Glacées d’effroi, lady Maury, miss Ada et Saphir ne pouvaient prononcer une parole.

Quant à Tom, il assistait à cette scène, muet et sans y rien comprendre.

Il espérait seulement qu’on allait se battre, et qu’il pourrait enfin venger son ami James.

— Allons, venez docteur, dit Villaréal en s’arrachant des bras de miss Ada et en s’armant d’un revolver. Tom, suis-nous.

Ils disparurent tous trois par la porte du cabinet de travail.

Quelques minutes après, la porte volait en éclats et l’hôtel était envahi par une escouade de policemen commandée par sir Richard Mayne lui-même et dirigée par George Wesley.

Les deux filles de lady Maury se tenaient devant leur mère comme pour la défendre, au moment où le capitaine franchit le seuil du salon.

— Miss Ada ! s’écria-t-il en reconnaissant la fille de sir Arthur, ah ! je savais bien que je ne m’étais pas trompé.

— Sir George ! dit la jeune femme, en levant hardiment les yeux sur cet ancien ami qu’elle s’attendait cependant si peu à revoir. Sir George, que signifie tout cela ?

— Ah ! miss, pardon ! mais je remplis un devoir, répondit l’officier en s’armant de hardiesse, car il était plus ému qu’il ne voulait le paraître. Cette fois du moins, le misérable qui s’est joué de moi et m’a ravi mon bonheur ne m’échappera pas. La maison est bien cernée, je vous le jure.

— Je ne sais, monsieur, ce que vous voulez dire !

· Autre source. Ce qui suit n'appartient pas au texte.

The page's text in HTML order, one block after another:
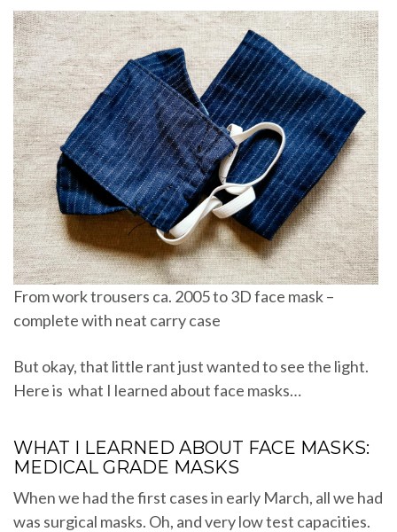
From work trousers ca. 2005 to 3D face mask –
complete with neat carry case
But okay, that little rant just wanted to see the light.
Here is what I learned about face masks…
WHAT I LEARNED ABOUT FACE MASKS:
MEDICAL GRADE MASKS
When we had the first cases in early March, all we had
was surgical masks. Oh, and very low test capacities.
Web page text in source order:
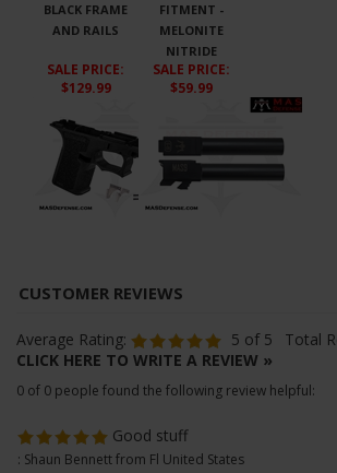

Comme pour confirmer l’étonnement de miss Ada, dix policemen pénétrèrent en cet instant dans le salon en s’écriant :

— Personne ! Ils sont enfuis. Personne que ce mort !

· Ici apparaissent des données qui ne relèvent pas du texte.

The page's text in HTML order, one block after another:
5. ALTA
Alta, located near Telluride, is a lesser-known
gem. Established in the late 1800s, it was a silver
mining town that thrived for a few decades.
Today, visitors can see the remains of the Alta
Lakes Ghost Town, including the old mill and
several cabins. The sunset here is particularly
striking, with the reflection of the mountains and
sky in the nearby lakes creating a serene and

Ceux qui parlaient ainsi traînaient sur le tapis un homme dont le visage était violacé et les yeux éteints.

— Bob ! dit Saphir épouvantée.

— Le tavernier ! répéta le capitaine George, qui s’était penché sur le cadavre et l’avait reconnu.

Le chef de la police entrait en ce moment dans le salon.

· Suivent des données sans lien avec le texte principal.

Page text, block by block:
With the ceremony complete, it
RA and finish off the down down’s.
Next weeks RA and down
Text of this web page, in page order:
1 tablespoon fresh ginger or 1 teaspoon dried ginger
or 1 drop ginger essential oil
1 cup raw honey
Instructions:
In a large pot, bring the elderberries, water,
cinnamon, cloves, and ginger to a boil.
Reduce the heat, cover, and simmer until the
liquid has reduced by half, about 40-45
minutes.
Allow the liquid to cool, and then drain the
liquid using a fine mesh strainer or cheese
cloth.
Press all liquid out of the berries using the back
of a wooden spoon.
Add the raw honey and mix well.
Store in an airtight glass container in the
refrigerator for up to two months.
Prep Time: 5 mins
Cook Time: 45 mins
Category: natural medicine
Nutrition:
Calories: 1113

— Tenez, sir Richard, lui dit l’officier, si j’avais pu douter, voici qui achèverait de me convaincre. Ce malheureux est mort étranglé. Nadir a voulu laisser ici une trace de son passage. Et il m’échappe !

— C’est vrai, capitaine, je viens de parcourir l’hôtel : ou le comte et ses complices étaient absents, ou ils ont fui par un chemin que je n’ai pu découvrir encore. Cependant…

— Pardon, monsieur, interrompit en ce moment avec beaucoup de dignité lady Maury, qui jusqu’alors n’avait pas pris la parole, veuillez m’expliquer ce qui se passe ici. De quel droit la force armée a-t-elle envahi cet hôtel ?

— Madame, répondit sir Richard Mayne, je suis le chef de la police métropolitaine, et je ne sais…

— Je suis, moi, monsieur, lady Maury.

— Lady Maury !

— Oui, monsieur, lady Maury que tout le monde croyait morte, parce que son mari a tenté de l’assassiner après l’avoir déshonorée. Je pensais que nos lois rendaient inviolable, à moins d’un arrêt du lord chancelier, le domicile d’une femme de mon rang.

— Miss Ada ! murmura le capitaine George, voyant que sir Richard Mayne ne savait comment s’expliquer.

— Je ne vous fait aucun reproche, mon ami, répondit la jeune femme ; je sais jusqu’où la passion peut conduire, mais celui que vous cherchez est loin d’ici, et ma mère vient de faire remarquer à sir Richard Mayne que la maison d’un sujet de la reine est sous la protection de la loi.

— Recevez toutes mes excuses, madame, dit sir Richard, j’ai tort puisque j’ai laissé échapper ceux que je cherchais.

Et après s’être incliné respectueusement devant lady Maury et ses filles, le fonctionnaire sortit en entraînant George et en faisant signe à ses gens de le suivre.

— On ne passe pas ! hurla tout à coup aux oreilles du capitaine une voix avinée, au moment où il allait franchir le seuil de l’hôtel avec ses compagnons, on ne passe pas ! Où est mon prisonnier, ce scélérat de Nadir, où est-il ?

— Il s’est sauvé, mon pauvre Stilson, répondit le jeune officier en soutenant le pauvre geôlier que cette nouvelle menaçait de foudroyer ; il s’est sauvé ; tu t’es grisé trop vite.

Stilson, en effet, avait si bien compté sur la nature de Nadir, que, mis en faction à la porte de l’hôtel, il avait profité de son isolement pour faire à la gourde qu’il avait emportée par prévision les plus fréquentes caresses.

Le malheureux état ivre comme aux beaux jours d’autrefois.

Pas mieux que Bob, qui était mort sans avoir eu le temps de devenir un honnête homme, le gros geôlier de Golconde n’avait tenu son serment.